Required action: Transcribe all of the data exactly. Images stay out.
*** Records shown Section Begins ***
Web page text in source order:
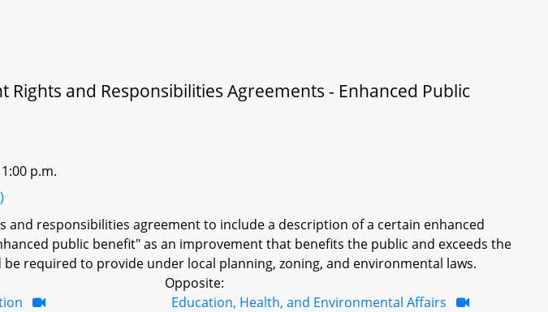
Rights and Responsibilities Agreements - Enhanced Public
p.m.
and responsibilities agreement to include a description of a certain enhanced
public benefit" as an improvement that benefits the public and exceeds the
required to provide under local planning, zoning, and environmental laws.
Opposite:
Education, Health, and Environmental Affairs
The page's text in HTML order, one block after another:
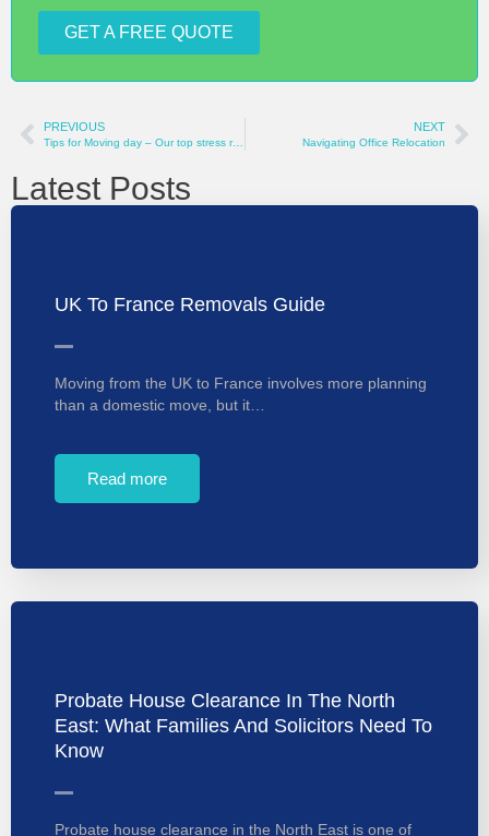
*** Records shown Section Ends ***
Task output:
Web page text in source order:
Rights and Responsibilities Agreements - Enhanced Public
p.m.
and responsibilities agreement to include a description of a certain enhanced
public benefit" as an improvement that benefits the public and exceeds the
required to provide under local planning, zoning, and environmental laws.
Opposite:
Education, Health, and Environmental Affairs
The page's text in HTML order, one block after another:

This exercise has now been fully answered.